Agree? Disagree? Think this article should never have been published? Send a response to outlook@washpost.com and put "Smarter Than You Think" in the subject line. We'll publish a selection online and in the newspaper on Sunday.


And here's what will happen: a bunch of women and men will write in and say no, women aren't dumber than men. A few men will write in and say jeez, finally, the truth is acknowledged. And the Washington Post will sell more advertising. Not surprisingly, right now this article is at the top of the Post's list of most-read opinion articles.

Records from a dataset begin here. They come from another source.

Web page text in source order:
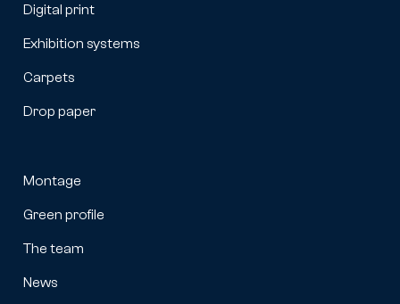
Digital print
Exhibition systems
Carpets
Drop paper
Montage
Green profile
The team
News

So what's to be done about this? Let's not reward the Washington Post with more shit to stir. Let's reward advertisers with more hell than they bought advertising. It's 10:00pm Eastern, and here are the advertisers who are associating themselves with this dreck:

SmileTrain.org (Really SmileTrain? A non-profit providing free cleft surgery for children wants to tack its link up next to an article about how stupid women are? No donations for you, SmileTrain!)

BudgetTravel.com" (Actually, this one might actually work. Women may be dumb as boxes of rocks, but men still want to go on romantic vacations with them.)

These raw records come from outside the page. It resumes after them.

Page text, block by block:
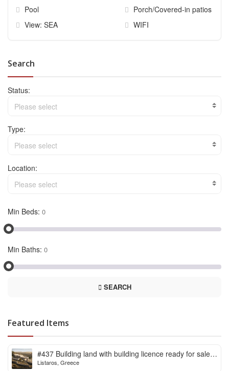
Pool
Porch/Covered-in patios
View: SEA
WIFI
Search
Status:
Please select
Type:
Please select
Location:
Please select
Min Beds:
Min Baths:
SEARCH
Featured Items
#437 Building land with building licence ready for sale
in Listaros
Listaros, Greece

UnderArmour.com" (Hey UnderArmour.com, guess what makes me feel my girl power and engage in activities requiring awesome fitness wear? Oh, just about anything other than an article telling me how I'm stupider than men.)

Okay, apparently after three separate article viewings, WaPo wants you to register. And I think it's pretty obvious that the last thing I want to do is give them another registration to tally up and show their advertisers.

Ha! Okay, here's my e-mail to Budget Travel (and here's where you can find contact information for their PR people):


Hi Soandso,
I was just wondering whether Budget Travel was aware that its ads were appearing next to an article about how women are, on balance, dumb and pathetic. Here's the link, in case you're in too good of a mood right now.

(**Hey, I told you I wasn't giving it to you!**)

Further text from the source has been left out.